The flash devices at the top of the rack could be used for caching (as will be presented briefly) or it could be used as a sort of Tier 0 in a scenario where some sort of auto-tiering mechanism will promote and demote hot data to and from the top-of-rack flash.

NVMe/f connected TOR Flash and SCSI-based bottom-of-rack storage.

SanDisk’s Flash Virtualization System

As a practical example, the Flash Virtualization System that SanDisk presented is a perfect use of this technology. (I’m going to call it FVS for short – I’m not sure if their marketing documents follow that convention…)
The FVS makes use of FC and Infiniband today and the vSphere APIs for I/O Filtering that SanDisk helped VMware develop. Relevant to this article, it will also soon make use of NVMe over Fabrics technology to further increase performance and reduce latency. Serge explained the VAIO framework and features at the VMworld TFDx last year. VAIO allows third parties (like SanDisk) to install I/O filters at the vSphere host which allow the filtering of I/O without having to give those third parties access to run software in kernel mode.
The I/O filter running in the user world means that security and kernel stability are not compromised, yet a solution can be inserted directly into the storage path at the vSphere host level. In the case of FVS, this will be for the purpose of cacheing.

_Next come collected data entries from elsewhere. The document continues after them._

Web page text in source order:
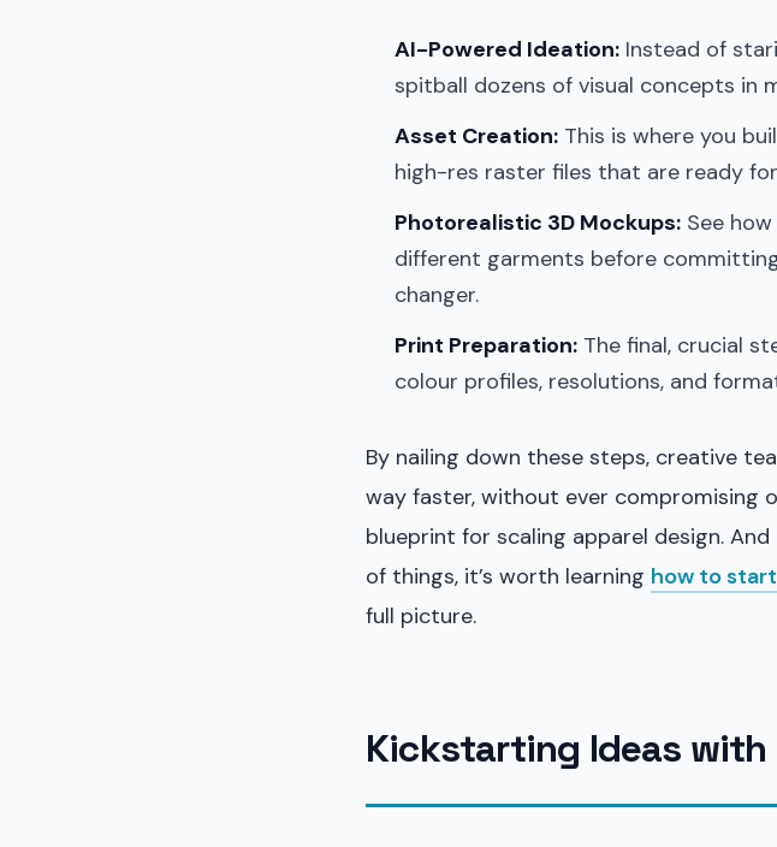
AI-Powered Ideation: Instead of
spitball dozens of visual concepts in
Asset Creation: This is where you
high-res raster files that are ready
Photorealistic 3D Mockups: See
different garments before
changer.
Print Preparation: The final, crucial
colour profiles, resolutions, and
By nailing down these steps, creative
way faster, without ever compromising
blueprint for scaling apparel design.
of things, it’s worth learning how to
full picture.
Kickstarting Ideas with

The Flash Virtualization System makes use of SanDisks FlashSoft 4 software, which works with any standard SSD attached via SATA, SAS, PCIe, or NVMe and supports vSphere 6-compatible datastores including VMFS and NFS. With this technology (and the help of SPBM, which it leverages) storage workloads can be accelerated via top-of-rack flash (or a more traditional design, too) on a per-vDisk level.
Because of the architecture, it’s pretty easy to test without any downtime, and because of the granularity with which it allows acceleration of workloads, administrators are afforded quite a bit of control when testing and implementing the product.
Learn more about SanDisk’s Flash Virtualization System here.

Does Any of This Spell the End of Hyperconvergence?

No, it doesn’t. Bear in mind that hyperconvergence as a data center architecture paradigm is less about placing storage inside of servers and more about combining services and features into one scalable, easily managed platform.
Whether SSDs are inside or outside of a server from a physical standpoint doesn’t really change the direction of where hyperconvergence is headed – the fundamental paradigm that makes it attractive is still completely viable.